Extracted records
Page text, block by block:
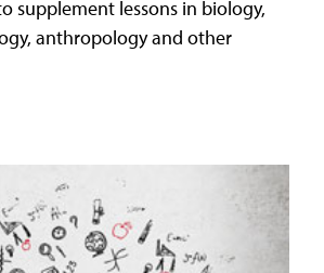
supplement lessons in biology,
anthropology and other
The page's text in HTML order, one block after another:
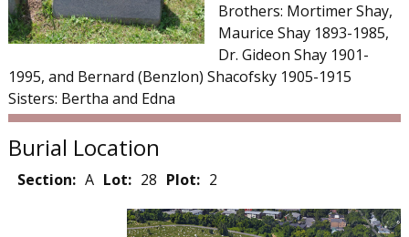
Brothers: Mortimer Shay,
Maurice Shay 1893-1985,
Dr. Gideon Shay 1901-
1995, and Bernard (Benzlon) Shacofsky 1905-1915
Sisters: Bertha and Edna
Burial Location
Section: A Lot: 28 Plot: 2
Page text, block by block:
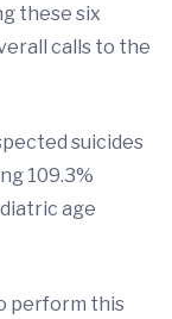
these six
calls to the
suicides
109.3%
age
perform this
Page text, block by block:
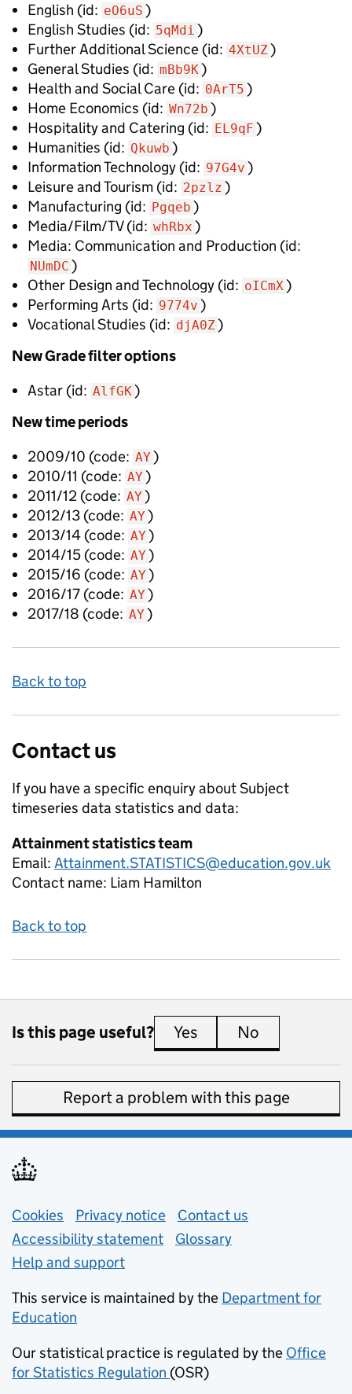
English (id: eO6uS )
English Studies (id: 5qMdi )
Further Additional Science (id: 4XtUZ)
General Studies (id: mBb9K)
Health and Social Care (id: 0ArT5 )
Home Economics (id: Wn72b )
Hospitality and Catering (id: EL9qF )
Humanities (id: Qkuwb )
Information Technology (id: 97G4v )
Leisure and Tourism (id: 2pzlz )
Manufacturing (id: Pgqeb )
Media/Film/TV(id: whRbx )
Media: Communication and Production (id:
NUmDC )
Other Design and Technology (id: oICmX)
Performing Arts (id: 9774v )
Vocational Studies (id: djA0Z)
NewGrade filter options
Astar (id: AlfGK)
Newtime periods
2009/10 (code: AY )
2010/11 (code: AY )
2011/12 (code: AY )
2012/13 (code: AY )
2013/14 (code: AY )
2014/15 (code: AY )
2015/16 (code: AY )
2016/17 (code: AY )
2017/18 (code: AY )
Back to top
Contact us
If you have a specific enquiry aboutSubject
timeseries data statistics and data:
Attainment statistics team
Email: Attainment.STATISTICS@education.gov.uk
Contact name: Liam Hamilton
Back to top
Is this page useful? Yes this page is useful
No
Report a problem with this page
Support links
Cookies Privacy notice (opens in new tab)
Contact us
Accessibility statement
Glossary
Help and support
This service is maintained by the Department for
Education
Our statistical practice is regulated by the Office
for Statistics Regulation (opens in new tab)
(OSR)
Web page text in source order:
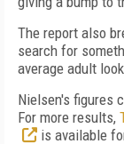
The report also
search for
average adult
Nielsen's figures
For more results,
is available
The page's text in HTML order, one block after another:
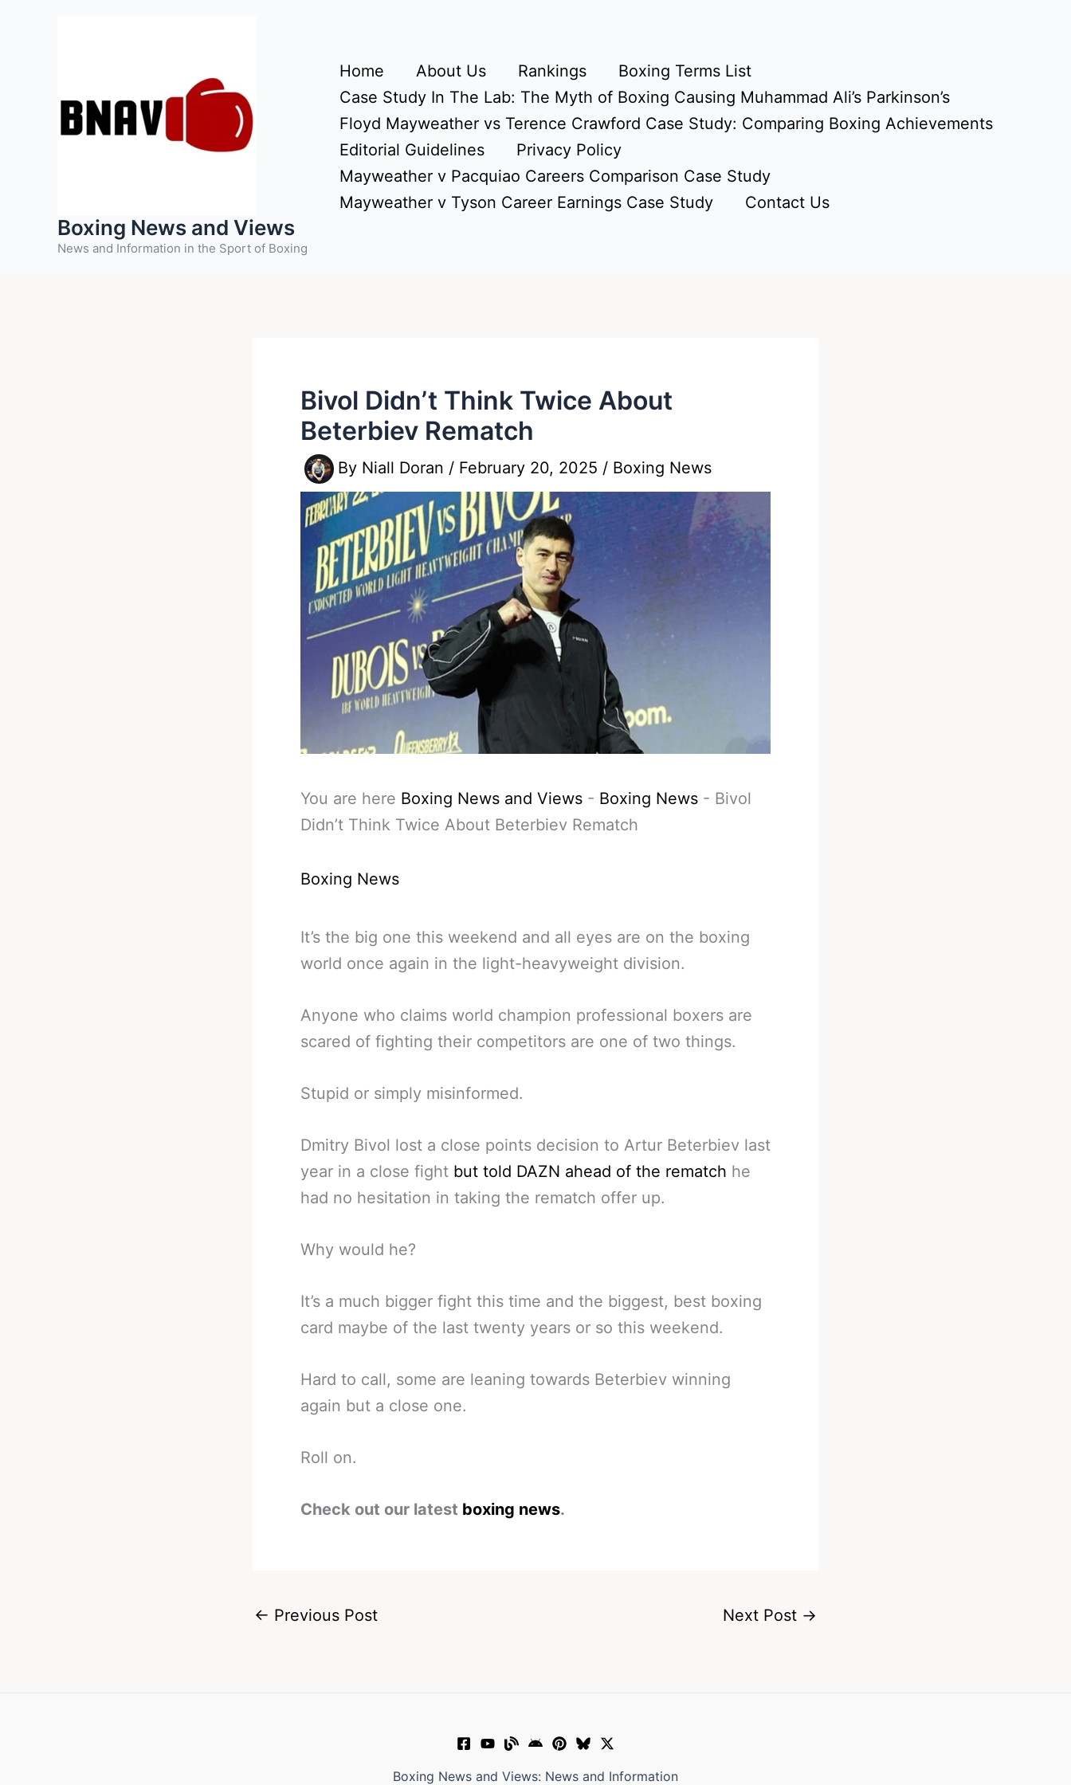
Boxing News and Views
News and Information in the Sport of Boxing
Home About Us Rankings
Boxing Terms List
Case Study In The Lab: The Myth of Boxing Causing Muhammad Ali’s Parkinson’s
Floyd Mayweather vs Terence Crawford Case Study: Comparing Boxing Achievements
Editorial Guidelines
Privacy Policy
Mayweather v Pacquiao Careers Comparison Case Study
Mayweather v Tyson Career Earnings Case Study
Contact Us
Bivol Didn’t Think Twice About
Beterbiev Rematch
By Niall Doran / February 20, 2025 / Boxing News
You are here Boxing News and Views - Boxing News - Bivol
Didn’t Think Twice About Beterbiev Rematch
Boxing News
It’s the big one this weekend and all eyes are on the boxing
world once again in the light-heavyweight division.
Anyone who claims world champion professional boxers are
scared of fighting their competitors are one of two things.
Stupid or simply misinformed.
Dmitry Bivol lost a close points decision to Artur Beterbiev last
year in a close fight but told DAZN ahead of the rematch he
had no hesitation in taking the rematch offer up.
Why would he?
It’s a much bigger fight this time and the biggest, best boxing
card maybe of the last twenty years or so this weekend.
Hard to call, some are leaning towards Beterbiev winning
again but a close one.
Roll on.
Check out our latest boxing news.
← Previous Post Next Post →
Boxing News and Views: News and Information

*Task objective*:
The lines holding the word "Beterbiev" are the answer. Find them in the entries and copy them.

*Answer for the task*:
Beterbiev Rematch
Didn’t Think Twice About Beterbiev Rematch
Dmitry Bivol lost a close points decision to Artur Beterbiev last
Hard to call, some are leaning towards Beterbiev winning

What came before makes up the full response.